The steam locomotives of the type Fz of the Royal Württemberg State Railways were cogwheel locomotives whose gearwheel drive was designed for driving on rails with the Riggenbach rack and pinion system . Seven machines (Nos. 591 to 596 and 599) were taken over by the Deutsche Reichsbahn and in 1925 classified as class 97.3 in their numbering plan .

The first four copies of the locomotive were named Achalm , Grafeneck , Lichtenstein and Münsingen and were used on the Honau – Lichtenstein cog railway . The five younger specimens drove between Freudenstadt and Klosterreichenbach . In contrast to the first four, these vehicles had a connecting pipe between the two steam domes.

Outline drawing of the Württemberg vehicle

The boiler and drive were taken over by the Württembergische F.

The machines had gears on the first and second axes, which were driven by a small gear in between.
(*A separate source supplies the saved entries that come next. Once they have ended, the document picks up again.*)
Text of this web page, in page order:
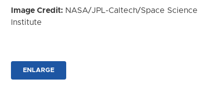
Image Credit: NASA/JPL-Caltech/Space Science
Institute
ENLARGE
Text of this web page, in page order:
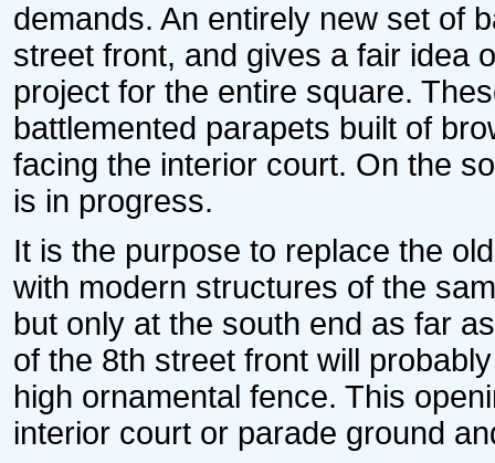
demands. An entirely new set of
street front, and gives a fair idea
project for the entire square.
battlemented parapets built of
facing the interior court. On the
is in progress.
It is the purpose to replace the
with modern structures of the
but only at the south end as far
of the 8th street front will
high ornamental fence. This
interior court or parade ground
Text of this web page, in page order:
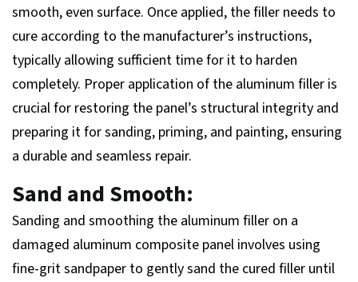
smooth, even surface. Once applied, the filler needs to
cure according to the manufacturer’s instructions,
typically allowing sufficient time for it to harden
completely. Proper application of the aluminum filler is
crucial for restoring the panel’s structural integrity and
preparing it for sanding, priming, and painting, ensuring
a durable and seamless repair.
Sand and Smooth:
Sanding and smoothing the aluminum filler on a
damaged aluminum composite panel involves using
fine-grit sandpaper to gently sand the cured filler until
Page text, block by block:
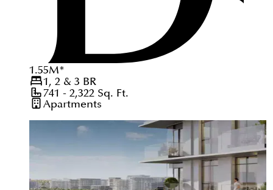
1.55M*
1, 2 & 3 BR
741 - 2,322 Sq. Ft.
Apartments
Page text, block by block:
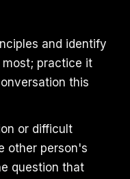
and identify
practice it
this
or difficult
other person's
question that
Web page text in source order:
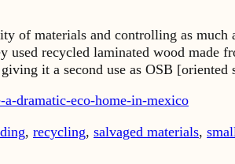
of materials and controlling as
recycled laminated wood made
it a second use as OSB
dramatic-eco-home-in-mexico
, recycling, salvaged materials,
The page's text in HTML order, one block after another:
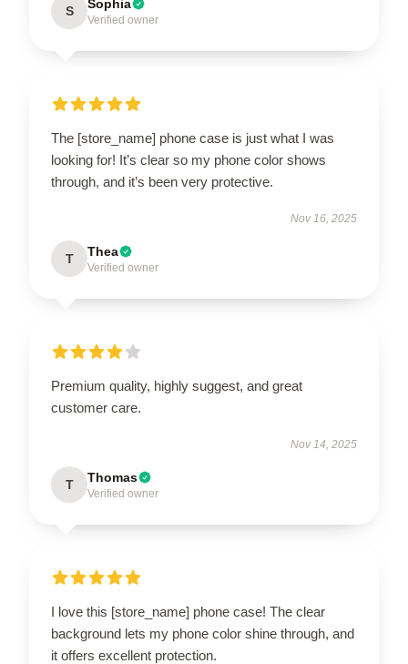
S Sophia
Verified owner
The [store_name] phone case is just what I was
looking for! It’s clear so my phone color shows
through, and it’s been very protective.
Nov 16, 2025
T Thea
Verified owner
Premium quality, highly suggest, and great
customer care.
Nov 14, 2025
T Thomas
Verified owner
I love this [store_name] phone case! The clear
background lets my phone color shine through, and
it offers excellent protection.
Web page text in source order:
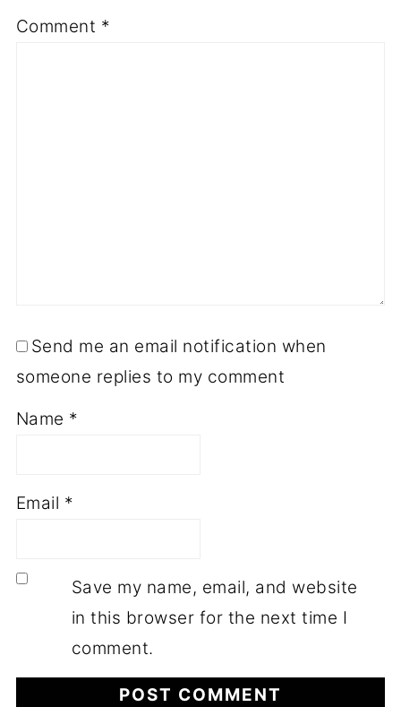
Comment *
Send me an email notification when
someone replies to my comment
Name *
Email *
Save my name, email, and website
in this browser for the next time I
comment.
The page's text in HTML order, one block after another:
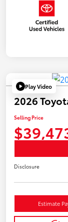
Play Video
2026
Selling Price
Disclosure
Estimate
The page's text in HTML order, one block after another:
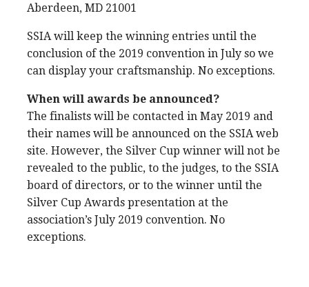
Aberdeen, MD 21001
SSIA will keep the winning entries until the
conclusion of the 2019 convention in July so we
can display your craftsmanship. No exceptions.
When will awards be announced?
The finalists will be contacted in May 2019 and
their names will be announced on the SSIA web
site. However, the Silver Cup winner will not be
revealed to the public, to the judges, to the SSIA
board of directors, or to the winner until the
Silver Cup Awards presentation at the
association’s July 2019 convention. No
exceptions.
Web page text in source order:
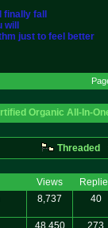
fall
just to feel better
Organic All-In-
Threaded
Views
8,737 40
48,450 273

The small gear itself was driven by the inner two cylinders of the four-cylinder steam engine. The machines could either be operated as a compound machine with successive superheated steam - wet steam operation or, for higher capacities, as a quad machine with direct boiler steam feed to all cylinders. The control mechanics of the internal steam engine was so complex and prone to failure that the locomotives were decommissioned and scrapped by the Deutsche Reichsbahn by 1930. The boiler also did not meet the requirements. The rack had to be kept on the rack almost regularly when driving up the mountain, as all the steam was used up and more had to be cooked.